J. Soil Sci. Plant Nutr. vol.16 no.4 Temuco dic. 2016 


Gene expression related to molybdenum enzyme biosynthesis in response to molybdenum deficiency in winter wheat


Zhaojun Nie1, 2, Chengxiao Hu1, Qiling Tan1, Xuecheng Sun1*


1Research Center of Trace Elements, Huazhong Agricultural University, Wuhan 430070, China.

*Corresponding author:

2Resources and Environment College, Henan Agricultural University, Zhengzhou 450002, China.



Molybdenum (Mo) is an essential trace element for higher plants. Mo enzyme biosynthesis is regulated by several plant genes. A hydroponic trial was conducted to investigate the effect of Mo deficiency on the expression of genes that are related to Mo enzyme biosynthesis in winter wheat. The results showed that Mo deficiency decreased the activities of nitrate reductase (NR), sulphite oxidase (SO), aldehyde oxidase (AO) and xanthine dehydrogenase (XDH) in the leaves or roots of winter wheat by regulating the expression of NR, SO, AO and XDH genes. Mo deficiency induced the expression of TaCnx2 and TaCnx5, which might result in the accumulation of cyclic pyranopterin monophosphate (cPMP) and molybdopterin (MPT) in wheat. Mo deficiency significantly decreased TaCnx1 expression, which is expected to reduce molybdenum cofactor (Moco) formation. Moco shortage induced the expression of TaAba3 in winter wheat. The blockade of Moco biosynthesis under conditions of Mo deficiency might decrease the activities of Mo enzymes.
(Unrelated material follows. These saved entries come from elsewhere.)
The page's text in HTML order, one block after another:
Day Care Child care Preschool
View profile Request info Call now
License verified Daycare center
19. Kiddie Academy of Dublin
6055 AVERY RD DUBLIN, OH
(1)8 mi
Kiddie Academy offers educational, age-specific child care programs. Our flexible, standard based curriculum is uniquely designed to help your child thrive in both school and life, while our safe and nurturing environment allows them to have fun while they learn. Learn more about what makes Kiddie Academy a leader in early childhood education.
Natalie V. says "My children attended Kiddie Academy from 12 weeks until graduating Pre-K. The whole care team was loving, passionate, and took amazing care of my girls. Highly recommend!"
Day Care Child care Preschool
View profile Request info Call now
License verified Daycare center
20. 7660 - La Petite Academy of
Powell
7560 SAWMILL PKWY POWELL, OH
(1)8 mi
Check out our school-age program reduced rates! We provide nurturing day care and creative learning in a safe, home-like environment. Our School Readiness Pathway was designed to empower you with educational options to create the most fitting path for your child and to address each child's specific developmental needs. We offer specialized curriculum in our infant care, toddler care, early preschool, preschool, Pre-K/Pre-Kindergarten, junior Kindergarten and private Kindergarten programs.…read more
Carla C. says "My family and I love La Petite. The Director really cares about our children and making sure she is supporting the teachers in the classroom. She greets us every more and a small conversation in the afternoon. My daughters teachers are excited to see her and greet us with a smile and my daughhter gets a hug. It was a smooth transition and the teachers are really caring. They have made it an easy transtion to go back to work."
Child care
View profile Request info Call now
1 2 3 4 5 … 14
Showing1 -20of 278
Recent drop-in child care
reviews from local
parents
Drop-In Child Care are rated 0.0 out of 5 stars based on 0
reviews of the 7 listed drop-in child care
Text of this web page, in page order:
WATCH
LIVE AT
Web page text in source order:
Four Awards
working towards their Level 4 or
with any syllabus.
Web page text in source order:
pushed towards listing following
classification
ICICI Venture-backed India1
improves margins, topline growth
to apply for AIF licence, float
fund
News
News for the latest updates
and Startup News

Keywords: Molybdenum deficiency, molybdenum enzyme biosynthesis, gene expression. winter wheat



1. Introduction

The trace element Molybdenum (Mo) is essential for plant growth. More than 50 Mo enzymes have been found in all organisms and catalyse a variety of redox reactions, but only four(nitrate reductase (NR), sulphite oxidase (SO), xanthine dehydrogenase (XDH), and aldehyde oxidase (AO)) have been found in plants thus far (Mendel and Leimkühler, 2015). Mo enzymes participate in various metabolic processes, such as nitrate assimilation,sulphite detoxification, phytohormone synthesis and purine catabolism, in plants (Mendel and Leimkühler, 2015). Mo deficiency induces the yellowing and whiptail of leaves, as well as depressed photosynthesis, cold resistance, and drought resistance, characteristics that are thought to be related to the inactivation of Mo enzymes under Mo deficiency (Kaiser et al., 2005).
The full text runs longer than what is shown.